When using macs2 peak caller to ChIP-seq data, I pick up some pvalues from --cutoff-analysis and test the pvalues until I got a reasonable balance between accurate peak call and false positive calls of background noises. But I found the best pvalues differs between samples. For example, given p= 0.0001 was the best for CTCF.rep1, performing peak call -pvalue 0.0001 to CTCF.rep2 ended up losing most of peaks, and instead, p=0.01 turn out the best for CTCF.rep2. This is maybe due to the difference of coverage of each sample.

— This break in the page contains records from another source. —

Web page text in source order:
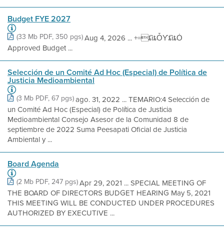
Budget FYE 2027
(33 Mb PDF, 350 pgs)Aug 4, 2026 ... +=ȶȉȶȰƳȶȉȶȮ
Approved Budget ...
Selección de un Comité Ad Hoc (Especial) de Política de
Justicia Medioambiental
(3 Mb PDF, 67 pgs)ago. 31, 2022 ... TEMARIO:4 Selección de
un Comité Ad Hoc (Especial) de Política de Justicia
Medioambiental Consejo Asesor de la Comunidad 8 de
septiembre de 2022 Suma Peesapati Oficial de Justicia
Ambiental y ...
Board Agenda
(2 Mb PDF, 247 pgs)Apr 29, 2021 ... SPECIAL MEETING OF
THE BOARD OF DIRECTORS BUDGET HEARING May 5, 2021
THIS MEETING WILL BE CONDUCTED UNDER PROCEDURES
AUTHORIZED BY EXECUTIVE ...
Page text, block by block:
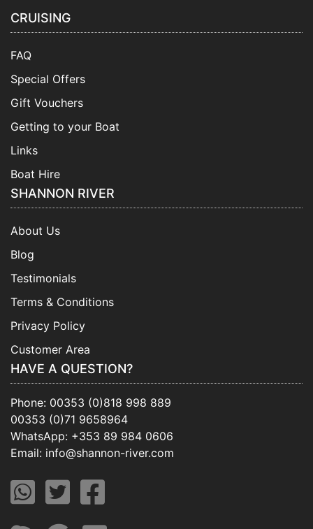
CRUISING
FAQ
Special Offers
Gift Vouchers
Getting to your Boat
Links
Boat Hire
SHANNON RIVER
About Us
Blog
Testimonials
Terms & Conditions
Privacy Policy
Customer Area
HAVE A QUESTION?
Phone: 00353 (0)818 998 889
00353 (0)71 9658964
WhatsApp: +353 89 984 0606
Email: info@shannon-river.com
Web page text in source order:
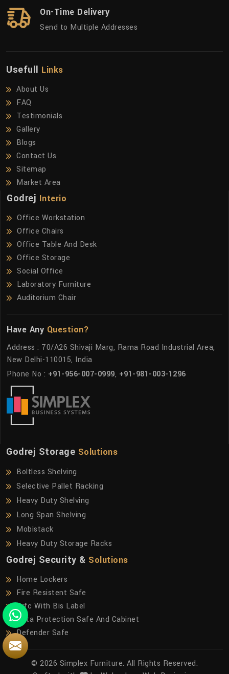
On-Time Delivery
Send to Multiple Addresses
Usefull Links
About Us
FAQ
Testimonials
Gallery
Blogs
Contact Us
Sitemap
Market Area
Godrej Interio
Office Workstation
Office Chairs
Office Table And Desk
Office Storage
Social Office
Laboratory Furniture
Auditorium Chair
Have Any Question?
Address : 70/A26 Shivaji Marg, Rama Road Industrial Area,
New Delhi-110015, India
Phone No : +91-956-007-0999, +91-981-003-1296
Godrej Storage Solutions
Boltless Shelving
Selective Pallet Racking
Heavy Duty Shelving
Long Span Shelving
Mobistack
Heavy Duty Storage Racks
Godrej Security & Solutions
Home Lockers
Fire Resistent Safe
Frfc With Bis Label
Data Protection Safe And Cabinet
Defender Safe
© 2026 Simplex Furniture. All Rights Reserved.
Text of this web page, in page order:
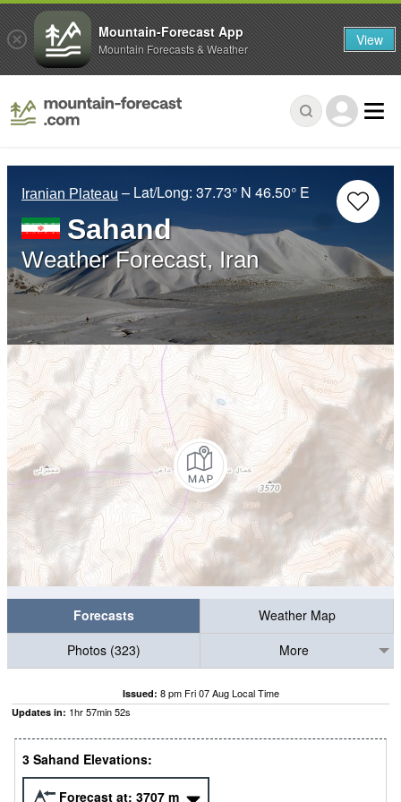
Iranian Plateau – Lat/Long: 37.73° N 46.50° E
Sahand
Weather Forecast, Iran
Forecasts
Weather Map
Photos (323)
More
Issued: 8 pm Fri 07 Aug Local Time
Updates in: 1hr57min51s
3 Sahand Elevations:
Forecast at: 3707 m
Mountain-Forecast App
Mountain Forecasts & Weather View
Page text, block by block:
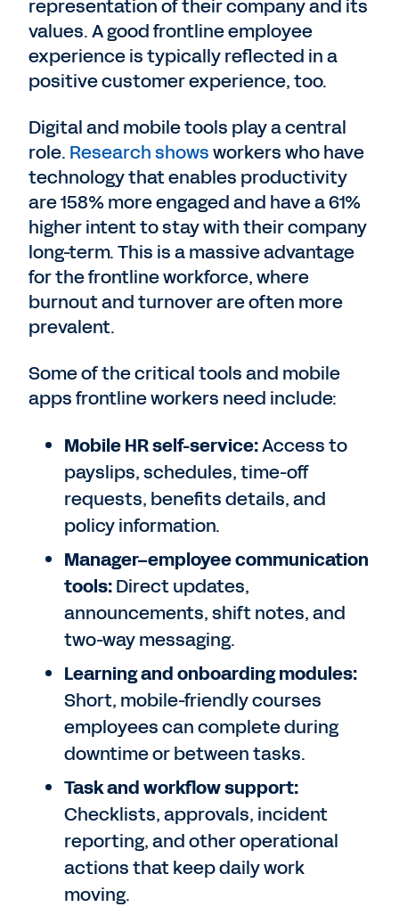
representation of their company and its
values. A good frontline employee
experience is typically reflected in a
positive customer experience, too.
Digital and mobile tools play a central
role. Research showsworkers who have
technology that enables productivity
are 158% more engaged and have a 61%
higher intent to stay with their company
long-term. This is a massive advantage
for the frontline workforce, where
burnout and turnover are often more
prevalent.
Some of the critical tools and mobile
apps frontline workers need include:
Mobile HR self-service:Access to
payslips, schedules, time-off
requests, benefits details, and
policy information.
Manager–employee communication
tools:Direct updates,
announcements, shift notes, and
two-way messaging.
Learning and onboarding modules:
Short, mobile-friendly courses
employees can complete during
downtime or between tasks.
Task and workflow support:
Checklists, approvals, incident
reporting, and other operational
actions that keep daily work
moving.
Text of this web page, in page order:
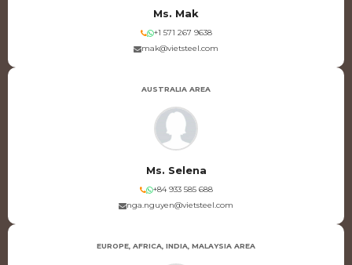
Ms. Mak
+1 571 267 9638
mak@vietsteel.com
AUSTRALIA AREA
Ms. Selena
+84 933 585 688
nga.nguyen@vietsteel.com
EUROPE, AFRICA, INDIA, MALAYSIA AREA
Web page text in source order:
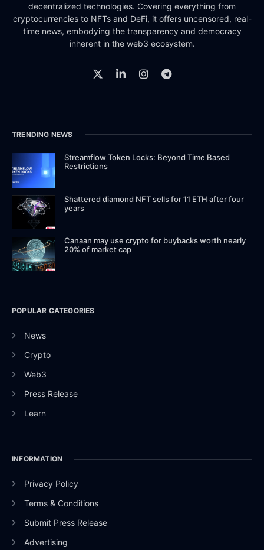
decentralized technologies. Covering everything from
cryptocurrencies to NFTs and DeFi, it offers uncensored, real-
time news, embodying the transparency and democracy
inherent in the web3 ecosystem.
TRENDING NEWS
Streamflow Token Locks: Beyond Time Based
Restrictions
Shattered diamond NFT sells for 11 ETH after four
years
Canaan may use crypto for buybacks worth nearly
20% of market cap
POPULAR CATEGORIES
News
Crypto
Web3
Press Release
Learn
INFORMATION
Privacy Policy
Terms & Conditions
Submit Press Release
Advertising
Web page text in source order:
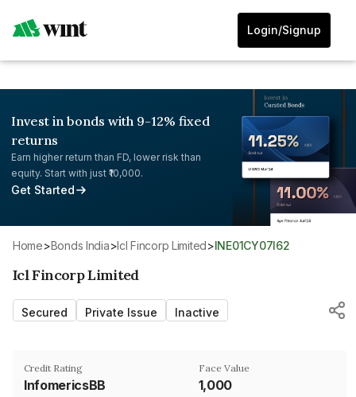
Login/Signup
Invest in bonds with 9-12% fixed
returns
Earn higher return than FD, lower risk than
equity. Start with just ₹10,000.
Get Started
Home> Bonds India>Icl Fincorp Limited> INE01CY07I62
Icl Fincorp Limited
Secured Private Issue Inactive
Credit Rating
InfomericsBB
Face Value
₹1,000
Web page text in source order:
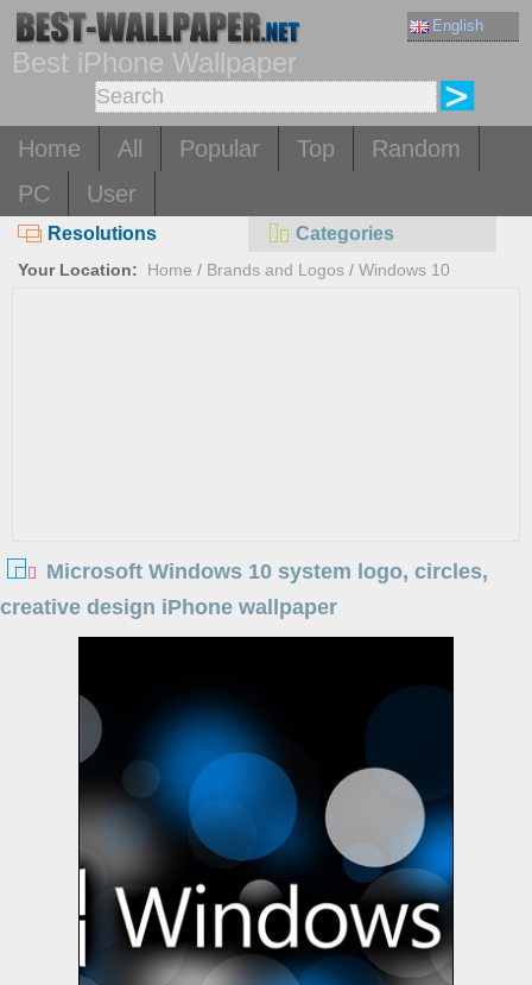
English
Best iPhone Wallpaper
Home All Popular Top
Random
PC
User
Resolutions Categories
Your Location: Home / Brands and Logos / Windows 10
Microsoft Windows 10 system logo, circles,
creative design iPhone wallpaper
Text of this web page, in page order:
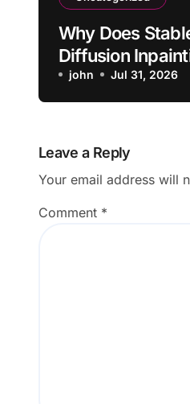
Why Does
Diffusion
Affect Areas
Outside Mask?
john Jul 31, 2026
Leave a Reply
Your email address will
Comment *
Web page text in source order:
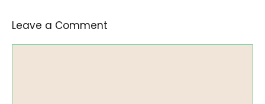
Leave a Comment
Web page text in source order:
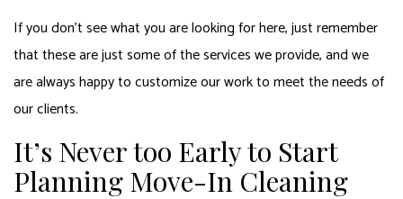
If you don’t see what you are looking for here, just remember
that these are just some of the services we provide, and we
are always happy to customize our work to meet the needs of
our clients.
It’s Never too Early to Start
Planning Move-In Cleaning
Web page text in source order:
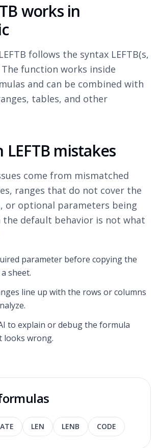
works in
follows the syntax LEFTB(s,
function works inside
and can be combined with
tables, and other
mistakes
come from mismatched
ranges that do not cover the
or optional parameters being
default behavior is not what
parameter before copying the
sheet.
line up with the rows or columns
to explain or debug the formula
looks wrong.
LEN LENB CODE
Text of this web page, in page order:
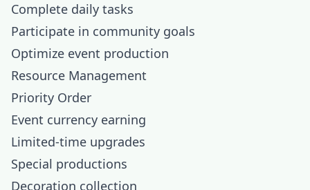
Complete daily tasks
Participate in community goals
Optimize event production
Resource Management
Priority Order
Event currency earning
Limited-time upgrades
Special productions
Decoration collection

I have four samples of CTCF peaks. Control.rep1, control.rep2, treatment.rep1 and treatment.rep2. The impression by my eye suggested pvalues of 0.01, 0.001, 0.0001 and 0,00001 are the best, respectively. When peak calling by p=0.01, I got a lot of background noise in treatment.rep2 sample, so I want to use p=0.01 to control.rep1 and p=0.00001 to treatment.rep2, if possible.

I think there are some options.

  • Using a single p value to all of these samples.
  • p=0.01 for the control samples and p=0.0001 for the treatment samples. (the same p to each treatment group)
  • Or, maybe use the same p to each replicate.
  • Using four independent p values to each samples.

Is it OK to use different p values, or I should use a single cutoff p value to all of my samples?